Changes to any Statement of Work or the Services to be performed
thereunder shall become effective only when the parties execute a
written change order.
2.3 Additional
Statements of Work . If Customer desires to engage
Guidewire for additional services that are not included in the
initial Statement of Work, the parties shall in good faith
negotiate additional Statements of Work, subject to the
availability of Guidewire personnel and resources. Upon execution
by both parties, each additional Statement of Work shall be deemed
a part of this Agreement. Guidewire shall only be obligated to
provide Services that are set forth in an executed Statement of
Work.
2.4 Nature of
Relationship . Guidewire’s relationship with Customer
will be that of an independent contractor providing consulting
services. Nothing in this Agreement shall be construed to create a
partnership, joint venture, principal-agent or employer-employee
relationship.
3.1 Fees
. Customer agrees to pay Guidewire all fees for Services performed
under the applicable Statement of Work (the
“Fees” ). Guidewire’s current fee
structure is set forth in Exhibit B to this Agreement. Guidewire
may increase the Fees on an annual basis, provided such annual
increases do not exceed the greater of five percent or the
corresponding percentage increase in US CPI.
3.2
Expenses . Customer shall reimburse Guidewire for
travel and out-of-pocket expenses reasonably incurred in performing
the Services as provided in this Section. Guidewire has a
Professional Services travel expense policy (“Policy”)

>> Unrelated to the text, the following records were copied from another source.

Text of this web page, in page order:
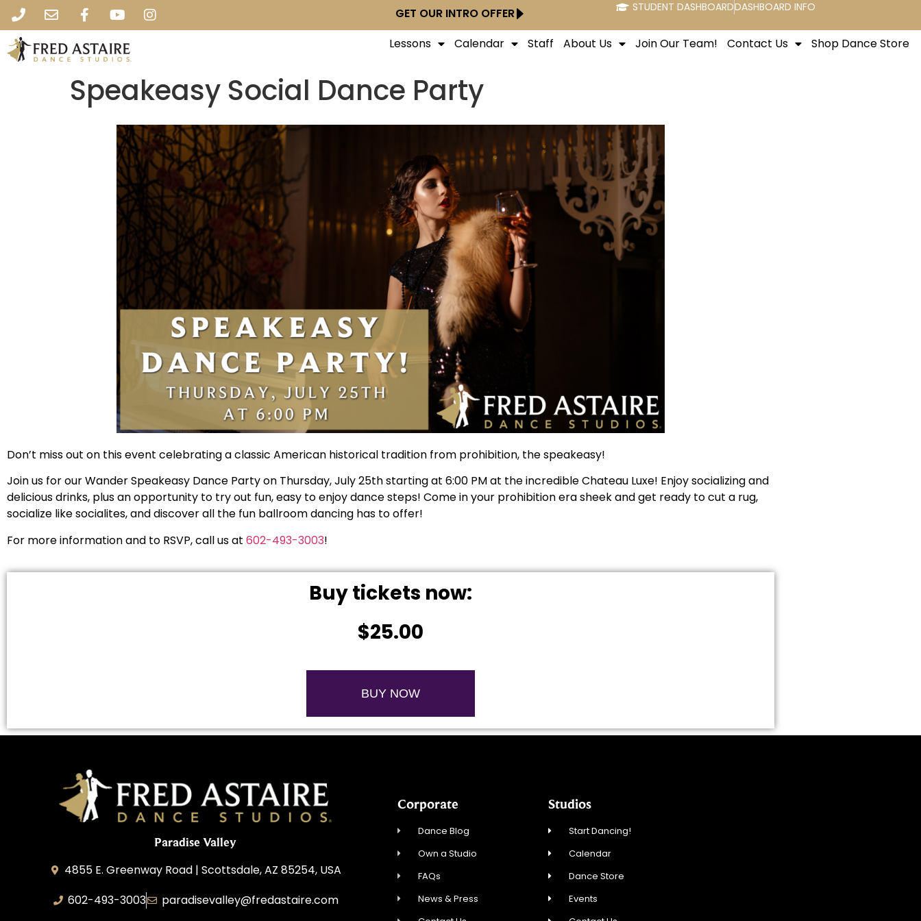
GET OUR INTRO OFFER STUDENT DASHBOARDDASHBOARD INFO
Lessons Calendar Staff About Us Join Our Team! Contact Us Shop Dance Store
Speakeasy Social Dance Party
Don’t miss out on this event celebrating a classic American historical tradition from prohibition, the speakeasy!
Join us for our Wander Speakeasy Dance Party on Thursday, July 25th starting at 6:00 PM at the incredible Chateau Luxe! Enjoy socializing and
delicious drinks, plus an opportunity to try out fun, easy to enjoy dance steps! Come in your prohibition era sheek and get ready to cut a rug,
socialize like socialites, and discover all the fun ballroom dancing has to offer!
For more information and to RSVP, call us at 602-493-3003!
Buy tickets now:
$25.00
BUY NOW
Paradise Valley
4855 E. Greenway Road | Scottsdale, AZ 85254, USA
602-493-3003
paradisevalley@fredastaire.com
Corporate
Dance Blog
Own a Studio
FAQs
News & Press
Studios
Start Dancing!
Calendar
Dance Store
Events
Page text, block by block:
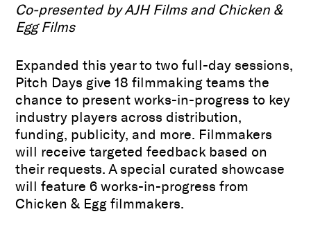
Co-presented by AJH Films and Chicken &
Egg Films
Expanded this year to two full-day sessions,
Pitch Days give 18 filmmaking teams the
chance to present works-in-progress to key
industry players across distribution,
funding, publicity, and more. Filmmakers
will receive targeted feedback based on
their requests. A special curated showcase
will feature 6 works-in-progress from
Chicken & Egg filmmakers.
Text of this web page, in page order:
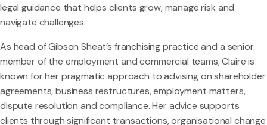
legal guidance that helps clients grow, manage risk and
navigate challenges.
As head of Gibson Sheat’s franchising practice and a senior
member of the employment and commercial teams, Claire is
known for her pragmatic approach to advising on shareholder
agreements, business restructures, employment matters,
dispute resolution and compliance. Her advice supports
clients through significant transactions, organisational change

that is comprehensive and meets IRS regulations. Under this policy
each member of the team submits an expense report, which is
approved by the immediate supervisor and reviewed by
Guidewire’s financial group for adherence to the Policy. The
Policy requires receipts for all expenses above $25. Guidewire will
bill Customer for out of pocket expenses incurred by its staff
assigned to the project as specified in Exhibit B to this
Agreement.
3.3 Payment
Terms . Customer agrees to pay all invoices for Fees and
expense reimbursement within thirty (30) days from receipt.
Customer shall pay a late fee of one percent (1.0%) per month
or the highest rate allowed under the law, whichever is lower, on
any overdue amounts.
3.4 Taxes . All
fees are exclusive of, and Customer is responsible for, applicable
federal, state, or local sales, use, excise, export or other
applicable taxes, except for taxes on the net income of Guidewire.
Guidewire may add any such taxes to the applicable
invoice.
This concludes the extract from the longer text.